Finially its the semestral exams...and she's leaving the school in 3 more days....It seem only yesterday that we both sat down to eat mac together...But its over now...Now, I just look forward to reading her stories everyweek. Kinda like chasing an anime show. Lol.


Tomorrow is my maths paper. No mood nor pressure to push me to start studying. Damn the exam timetable...so spread apart.=.=". National Day is already over, I miss the times. Gonna have it next year for sure.

Holidays! I'm so looking forward to it. Finally can complete my Practical lessons and hopefully the test. Then I'm gonna start driving! YAY!!!

This year IVP seems not so important now. Still I wish to take part in Ji Ti catergory. I wonder I can make it? I don't really like soloing...So tiring sometimes...Hope that I be able to come back after NS and try work out a perfect Ji Ti and beat the other schools. HehHeh.

Hais, I plan to work next semester...I wonder I should or not?

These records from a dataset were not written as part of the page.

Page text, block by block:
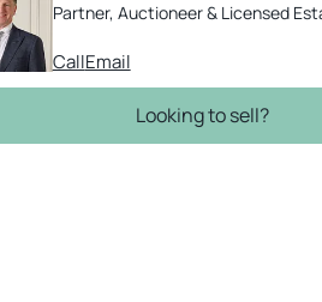
Partner, Auctioneer & Licensed
CallEmail
Looking to sell?
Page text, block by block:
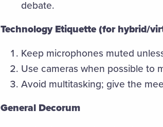
debate.
Technology Etiquette (for hybrid/
Keep microphones muted
Use cameras when possible to
Avoid multitasking; give the
General Decorum

Living at grandma's, means that I only get to talk with my Dad on weekends, and its less proable now that I wanna work. Seems like I need a lot rest = Pig...XP

Alrights! Gonna change and have dinner. Then, off to CCA!!! =)

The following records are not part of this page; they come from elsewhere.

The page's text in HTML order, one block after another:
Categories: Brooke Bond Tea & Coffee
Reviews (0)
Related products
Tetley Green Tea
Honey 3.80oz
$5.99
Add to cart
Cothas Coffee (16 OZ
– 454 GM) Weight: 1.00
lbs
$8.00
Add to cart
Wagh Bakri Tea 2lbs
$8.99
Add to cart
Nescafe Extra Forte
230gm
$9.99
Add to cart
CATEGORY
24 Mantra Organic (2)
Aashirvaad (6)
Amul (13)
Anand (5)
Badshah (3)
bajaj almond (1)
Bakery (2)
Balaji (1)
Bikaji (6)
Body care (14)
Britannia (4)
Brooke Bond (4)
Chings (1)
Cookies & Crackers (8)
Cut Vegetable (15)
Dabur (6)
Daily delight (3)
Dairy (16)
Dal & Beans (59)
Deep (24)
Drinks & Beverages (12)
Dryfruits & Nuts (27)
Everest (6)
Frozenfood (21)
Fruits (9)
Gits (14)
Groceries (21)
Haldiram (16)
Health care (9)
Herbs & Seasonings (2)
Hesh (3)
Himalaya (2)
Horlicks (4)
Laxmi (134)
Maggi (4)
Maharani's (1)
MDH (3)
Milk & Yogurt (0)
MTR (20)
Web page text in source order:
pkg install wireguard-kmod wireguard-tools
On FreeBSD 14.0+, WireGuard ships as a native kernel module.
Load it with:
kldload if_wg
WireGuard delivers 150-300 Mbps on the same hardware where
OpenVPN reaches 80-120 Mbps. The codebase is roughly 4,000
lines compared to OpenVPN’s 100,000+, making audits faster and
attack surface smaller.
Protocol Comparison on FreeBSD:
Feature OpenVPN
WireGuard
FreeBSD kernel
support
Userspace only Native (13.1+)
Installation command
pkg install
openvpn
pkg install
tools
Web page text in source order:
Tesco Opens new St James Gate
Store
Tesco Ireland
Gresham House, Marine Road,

p.s. today training is at netball court, uh-oh, hope my knee is not gonna break....X_X

Monday, August 1, 2011

Fuck My Life

So damn unlucky today...sprained the other foot, my left and now both leg weird weird...wonder whether can make it for tmr rehearsal and saturday performance...

Stupid sis threw her "thing" into my laundry without me knowing...Until I found out, it was too late. Still got to pick it out by my hand somemore=jinxed. Didn't managed to complete my machine for WSS. Got scolding by my Dad and sis 'cos I didn't wake her up this morning and caused her to be late for school. As if its my fault! 16 years old already still don't know how to wake up on time. WTF?! HEY ITS YOUR FUCKING RESPONSIBILITY TO WAKE UP, NOT MINE!

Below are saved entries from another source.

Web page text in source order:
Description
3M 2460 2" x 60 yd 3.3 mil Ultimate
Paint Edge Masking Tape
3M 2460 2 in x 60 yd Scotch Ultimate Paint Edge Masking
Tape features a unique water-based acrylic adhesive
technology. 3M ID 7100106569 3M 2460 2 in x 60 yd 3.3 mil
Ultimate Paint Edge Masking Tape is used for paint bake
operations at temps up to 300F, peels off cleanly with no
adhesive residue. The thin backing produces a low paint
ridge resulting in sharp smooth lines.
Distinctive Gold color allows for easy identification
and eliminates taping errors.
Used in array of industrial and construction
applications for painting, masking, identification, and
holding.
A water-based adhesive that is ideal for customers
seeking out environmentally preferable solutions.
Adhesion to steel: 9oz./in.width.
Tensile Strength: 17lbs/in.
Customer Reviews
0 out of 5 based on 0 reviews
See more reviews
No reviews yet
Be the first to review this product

hais...If I am really to move, I guess I could go my grandma house...and find work at sheng shiong. At least I am able to earn some extra pocket money for my data plan and save up for all the presents I'm gonna buy for my "her" (of 'cos if she appears)....And I'm more closer to school, easier for transport wise. I hate wasting time travelling..I guessed that once I get my licencse, I'm gonna go Grandma house to stay, and hopefully...things will be okay at home...I hate to abandon my Dad at this point of time.. But my sister REALLY CANNOT grow up and out of her shitting mind..._|_

I tired of it all...really...escape to survive...an animalistic instinct...
I AM FUCKING TIRED OF THIS SHIT. CAN I REMOVE IT FROM MY PRESENCE? IF NOT, I MOVE, THE SHIT CAN REMAIN THERE.